Les père et beau-père de Mathieu se démènent pour récupérer le dossier depuis le classement sans suite de ce dernier. En vain, jusqu’ici. « Le consulter permettrait de constater ce qui a été fait ou non, déclare Thierry Verillotte. Mais aussi de mettre en lien nos ressentis avec les indications qui apparaîtraient dans les documents. » En attendant ce dossier, les enquêteurs bénévoles et les proches de Mathieu ressassent les mêmes éléments, inlassablement. Ce qui les amène parfois à reconsidérer certains faits. « Dans les premiers jours, je n’avais pas envisagé que la disparition puisse être liée à un trafic de drogue », relève Thierry Verillotte.
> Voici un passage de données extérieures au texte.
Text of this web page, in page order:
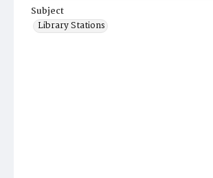
Subject
Library Stations
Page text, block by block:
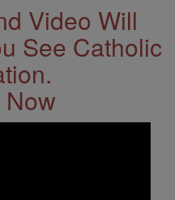
Video Will
See Catholic
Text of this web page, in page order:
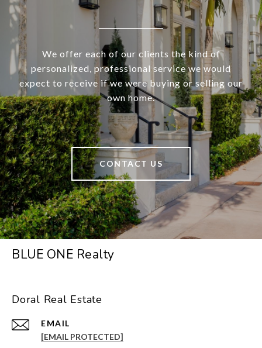
We offer each of our clients the kind of
personalized, professional service we would
expect to receive if we were buying or selling our
own home.
CONTACT US
BLUE ONE Realty
Doral Real Estate
EMAIL
[EMAIL PROTECTED]
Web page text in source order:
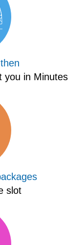
you in Minutes
slot
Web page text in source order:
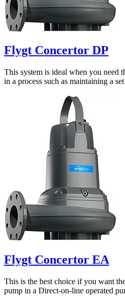
Flygt Concertor DP
This system is ideal when you need
in a process such as maintaining a
Flygt Concertor EA
This is the best choice if you want
pump in a Direct-on-line operated
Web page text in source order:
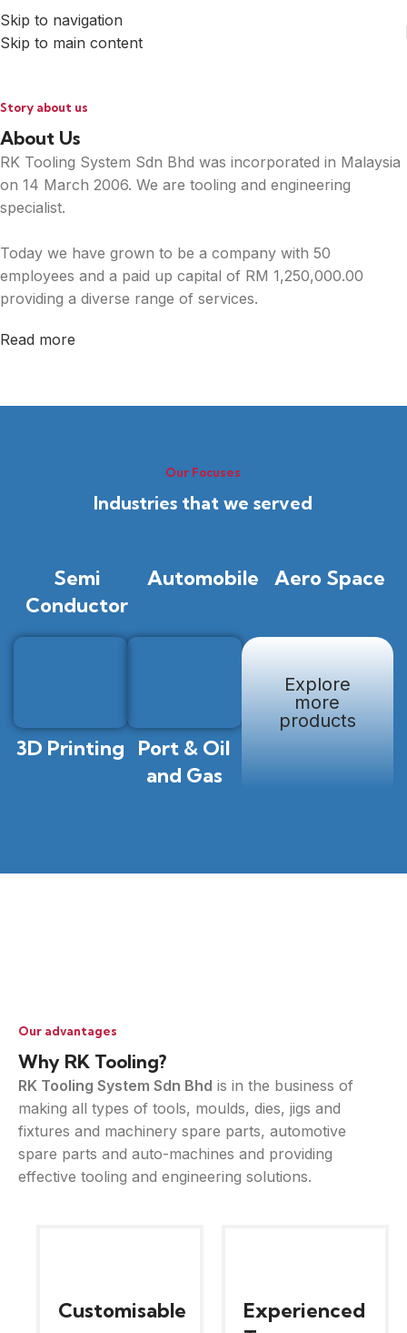
Skip to navigation
Skip to main content
Story about us
About Us
RK Tooling System Sdn Bhd was incorporated in Malaysia
on 14 March 2006. We are tooling and engineering
specialist.
Today we have grown to be a company with 50
employees and a paid up capital of RM 1,250,000.00
providing a diverse range of services.
Read more
Our Focuses
Industries that we served
Semi
Conductor
Automobile Aero Space
3D Printing
Port & Oil
and Gas
Explore
more
products
Our advantages
Why RK Tooling?
RK Tooling System Sdn Bhd is in the business of
making all types of tools, moulds, dies, jigs and
fixtures and machinery spare parts, automotive
spare parts and auto-machines and providing
effective tooling and engineering solutions.
Customisable
Experienced
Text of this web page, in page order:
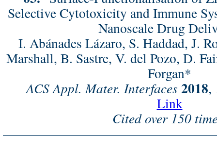
Selective Cytotoxicity and Immune
Nanoscale Drug
I. Abánades Lázaro, S. Haddad, J.
Marshall, B. Sastre, V. del Pozo, D.
Forgan*
ACS Appl. Mater. Interfaces 2018,
Link
Cited over 150
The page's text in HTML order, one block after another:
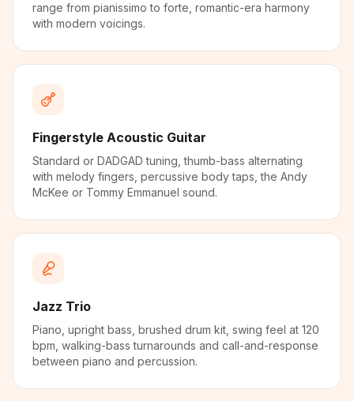
range from pianissimo to forte, romantic-era harmony
with modern voicings.
Fingerstyle Acoustic Guitar
Standard or DADGAD tuning, thumb-bass alternating
with melody fingers, percussive body taps, the Andy
McKee or Tommy Emmanuel sound.
Jazz Trio
Piano, upright bass, brushed drum kit, swing feel at 120
bpm, walking-bass turnarounds and call-and-response
between piano and percussion.
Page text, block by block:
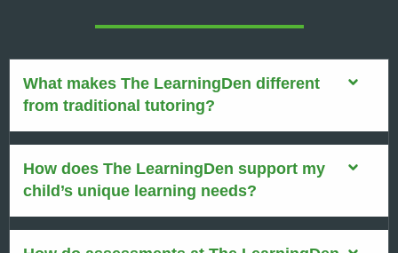
What makes The LearningDen different
from traditional tutoring?
How does The LearningDen support my
child’s unique learning needs?
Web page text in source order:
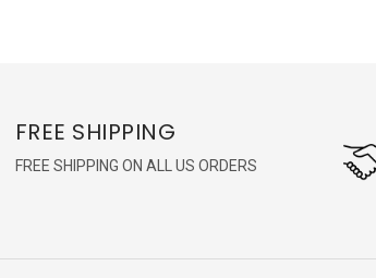
FREE SHIPPING
FREE SHIPPING ON ALL US ORDERS
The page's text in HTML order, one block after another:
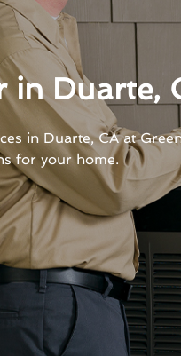
in Duarte,
in Duarte, CA at
for your home.
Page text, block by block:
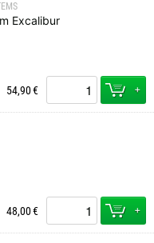
Excalibur
54,90€ +
48,00€ +
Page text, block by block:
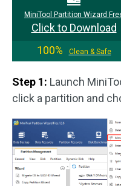
MiniTool Partition Wizard
Click to Download
100%
Clean & Safe
Step 1: Launch
click a partition and
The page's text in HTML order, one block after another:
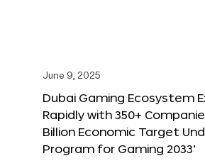
June 9, 2025
Dubai Gaming Ecosystem
Rapidly with 350+
Billion Economic Target
Program for Gaming 2033’
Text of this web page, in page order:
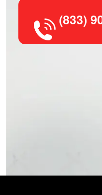
(833)
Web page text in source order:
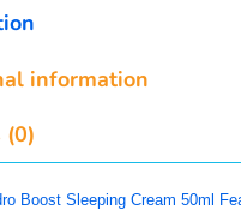
information
(0)
Boost Sleeping Cream 50ml
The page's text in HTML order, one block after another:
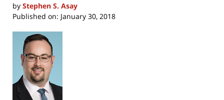
by Stephen S. Asay
Published on: January 30, 2018
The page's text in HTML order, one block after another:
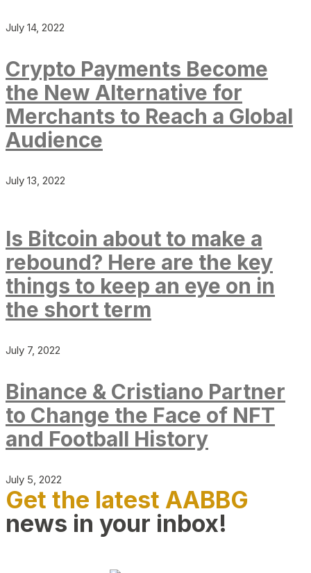
July 14, 2022
Crypto Payments Become
the New Alternative for
Merchants to Reach a Global
Audience
July 13, 2022
Is Bitcoin about to make a
rebound? Here are the key
things to keep an eye on in
the short term
July 7, 2022
Binance & Cristiano Partner
to Change the Face of NFT
and Football History
July 5, 2022
Get the latest AABBG
news in your inbox!
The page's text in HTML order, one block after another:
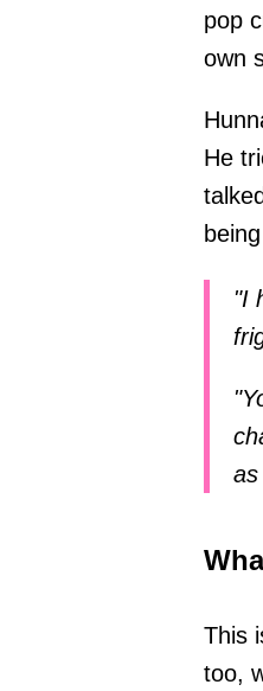
pop
own
He
"I
This
too,
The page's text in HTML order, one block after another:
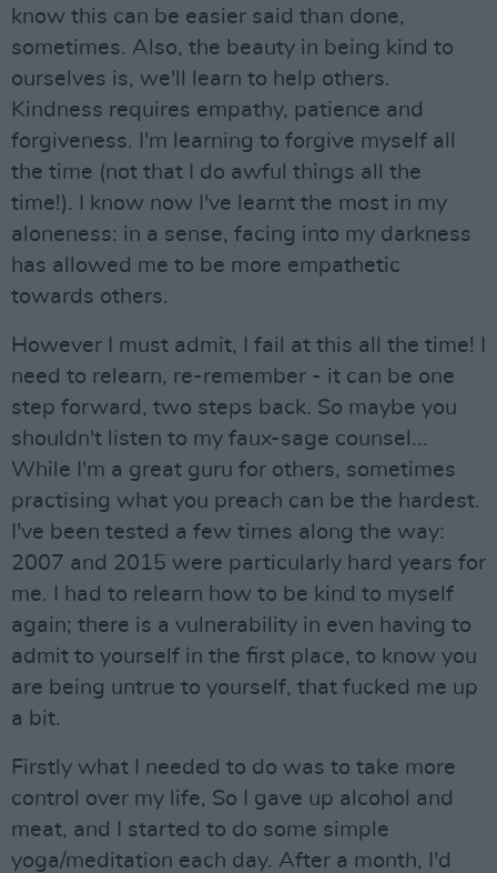
know this can be easier said than done,
sometimes. Also, the beauty in being kind to
ourselves is, we'll learn to help others.
Kindness requires empathy, patience and
forgiveness. I'm learning to forgive myself all
the time (not that I do awful things all the
time!). I know now I've learnt the most in my
aloneness: in a sense, facing into my darkness
has allowed me to be more empathetic
towards others.
However I must admit, I fail at this all the time! I
need to relearn, re-remember - it can be one
step forward, two steps back. So maybe you
shouldn't listen to my faux-sage counsel...
While I'm a great guru for others, sometimes
practising what you preach can be the hardest.
I've been tested a few times along the way:
2007 and 2015 were particularly hard years for
me. I had to relearn how to be kind to myself
again; there is a vulnerability in even having to
admit to yourself in the first place, to know you
are being untrue to yourself, that fucked me up
a bit.
Firstly what I needed to do was to take more
control over my life, So I gave up alcohol and
meat, and I started to do some simple
yoga/meditation each day. After a month, I'd
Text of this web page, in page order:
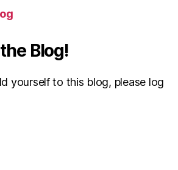
Blog!
yourself to this blog, please log
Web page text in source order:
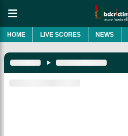
HOME LIVE SCORES NEWS
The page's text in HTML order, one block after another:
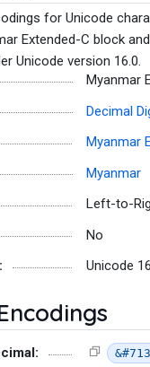
for Unicode
Extended-C block
Unicode version 16.0.
Myanmar
Decimal
Myanmar
Myanmar
Left-to-
No
Unicode
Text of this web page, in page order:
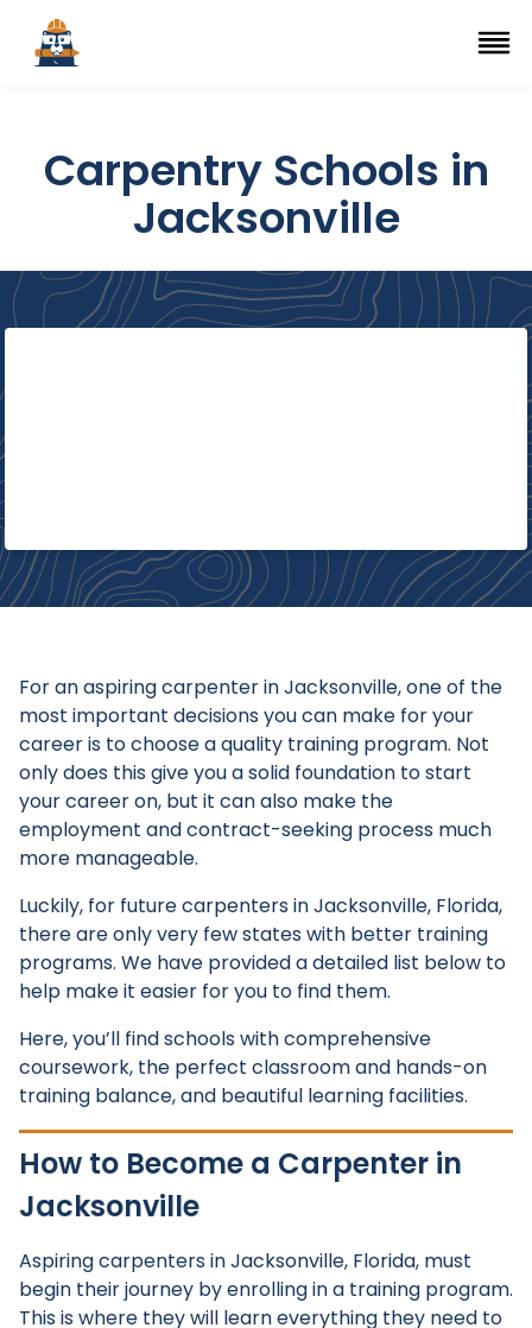
Top Trade Schools
Navigation Menu
Carpentry Schools in
Jacksonville
For an aspiring carpenter in Jacksonville, one of the
most important decisions you can make for your
career is to choose a quality training program. Not
only does this give you a solid foundation to start
your career on, but it can also make the
employment and contract-seeking process much
more manageable.
Luckily, for future carpenters in Jacksonville, Florida,
there are only very few states with better training
programs. We have provided a detailed list below to
help make it easier for you to find them.
Here, you’ll find schools with comprehensive
coursework, the perfect classroom and hands-on
training balance, and beautiful learning facilities.
How to Become a Carpenter in
Jacksonville
Aspiring carpenters in Jacksonville, Florida, must
begin their journey by enrolling in a training program.
This is where they will learn everything they need to
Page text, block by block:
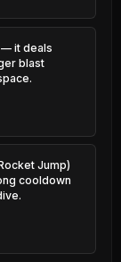
53.74%
53.67%
48.22%
48.44%
48.63%
— it deals
blast
Jump)
cooldown
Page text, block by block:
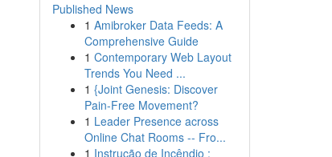
Published News
1 Amibroker Data Feeds: A
Comprehensive Guide
1 Contemporary Web Layout
Trends You Need ...
1 {Joint Genesis: Discover
Pain-Free Movement?
1 Leader Presence across
Online Chat Rooms -- Fro...
1 Instrução de Incêndio :
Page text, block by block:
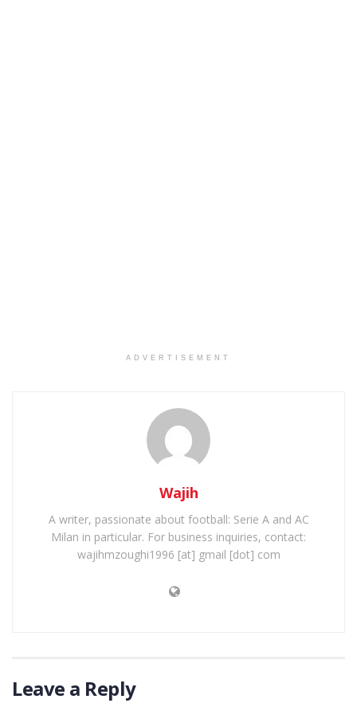
ADVERTISEMENT
Wajih
A writer, passionate about football: Serie A and AC
Milan in particular. For business inquiries, contact:
wajihmzoughi1996 [at] gmail [dot] com
Leave a Reply
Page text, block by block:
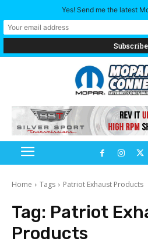
Home Tags Patriot Exhaust Products
Tag: Patriot
Products
Yes! Send me the latest
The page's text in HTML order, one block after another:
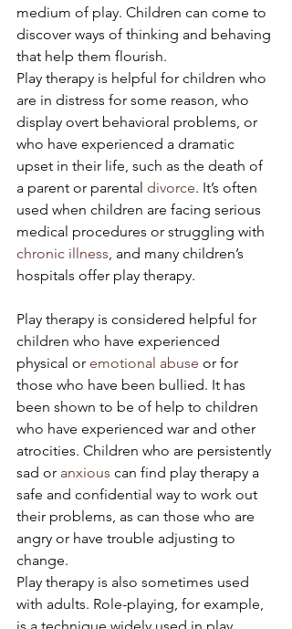
medium of play. Children can come to
discover ways of thinking and behaving
that help them flourish.
Play therapy is helpful for children who
are in distress for some reason, who
display overt behavioral problems, or
who have experienced a dramatic
upset in their life, such as the death of
a parent or parental divorce. It’s often
used when children are facing serious
medical procedures or struggling with
chronic illness, and many children’s
hospitals offer play therapy.
Play therapy is considered helpful for
children who have experienced
physical or emotional abuse or for
those who have been bullied. It has
been shown to be of help to children
who have experienced war and other
atrocities. Children who are persistently
sad or anxious can find play therapy a
safe and confidential way to work out
their problems, as can those who are
angry or have trouble adjusting to
change.
Play therapy is also sometimes used
with adults. Role-playing, for example,
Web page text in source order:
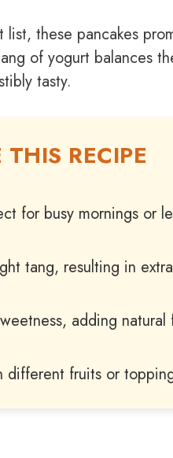
these pancakes
of yogurt balances
tasty.
RECIPE
for busy mornings or
tang, resulting in
adding
fruits or
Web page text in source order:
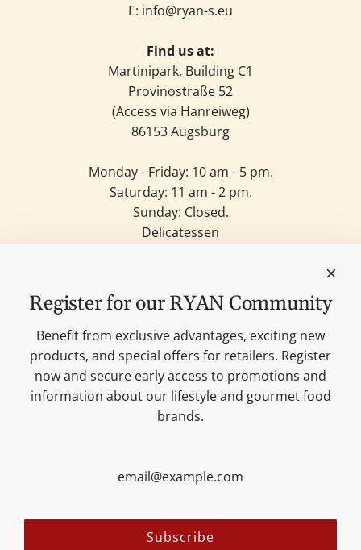
E: info@ryan-s.eu
Find us at:
Martinipark, Building C1
Provinostraße 52
(Access via Hanreiweg)
86153 Augsburg
Monday - Friday: 10 am - 5 pm.
Saturday: 11 am - 2 pm.
Sunday: Closed.
Delicatessen
Our brands
Merchandise
Blog
Search
Contact
Cookie settings
Imprint
AGB
Register for our RYAN Community
Benefit from exclusive advantages, exciting new
products, and special offers for retailers. Register
now and secure early access to promotions and
information about our lifestyle and gourmet food
brands.
Subscribe
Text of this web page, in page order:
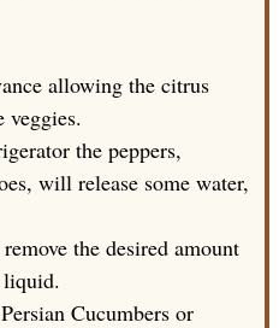
allowing the citrus
veggies.
the peppers,
will release some water,
the desired amount
Cucumbers or
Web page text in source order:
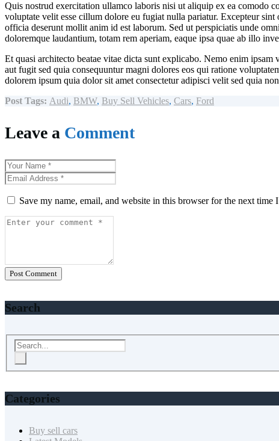
Quis nostrud exercitation ullamco laboris nisi ut aliquip ex ea comodo
voluptate velit esse cillum dolore eu fugiat nulla pariatur. Excepteur
officia deserunt mollit anim id est laborum. Sed ut perspiciatis unde
doloremque laudantium, totam rem aperiam, eaque ipsa quae ab illo
Et quasi architecto beatae vitae dicta sunt explicabo. Nemo enim
aut fugit sed quia consequuntur magni dolores eos qui ratione
dolorem ipsum quia dolor sit amet consectetur adipisci velit sed quia
Post Tags: Audi, BMW, Buy Sell Vehicles, Cars, Ford
Leave a Comment
Save my name, email, and website in this browser for the next time
Post Comment
Search
Categories
Buy sell cars

Vingt ans plus tard, se remémorant la consommation de cannabis de son beau-fils, cette hypothèse lui semble la plus vraisemblable.
Ne pas interférer dans les enquêtes
Difficile pour les membres des associations de trouver la bonne distance, entre soutien aux familles et volonté de ne pas interférer dans les enquêtes en cours. Ils se forgent cependant une opinion sur chaque dossier, quitte à la garder pour eux. « J’essaie de garder en tête la possibilité qu’un disparu ait volontairement quitté son domicile car la présence d’un proche était pesante », appuie Dominique Lavorel, de l’association Manu. Au fil du temps, les bénévoles occupent une place importante auprès des proches de disparus. Ils sont leurs confidents et leur dernier lien avec la personne recherchée. Marjorie balaie d’un revers de main la question des intimes convictions et des possibles biais cognitifs des membres des associations.
D’autres y prennent soigneusement garde, s’attachant à garder pour eux leurs impressions, pour éviter d’influer, sans preuve formelle, sur les hypothèses des proches. Les recherches menées par les bénévoles viennent parfois aussi questionner leur éthique personnelle. Dominique Lavorel avoue qu’elle a parfois utilisé son statut d’employée dans la fonction publique pour accéder à des informations sur des disparus. « J’ai découvert qu’un disparu avait refait sa vie avec une autre femme avec qui il avait eu des enfants, mais je n’ai rien dit à son épouse », souffle-t-elle. La bénévole juge possible que les services de gendarmerie aient agi de la même manière à ce propos. « J’ai du mal à croire qu’ils soient passés à côté d’éléments si identifiables. Ils ont dû décider de ne rien dire, comme moi. »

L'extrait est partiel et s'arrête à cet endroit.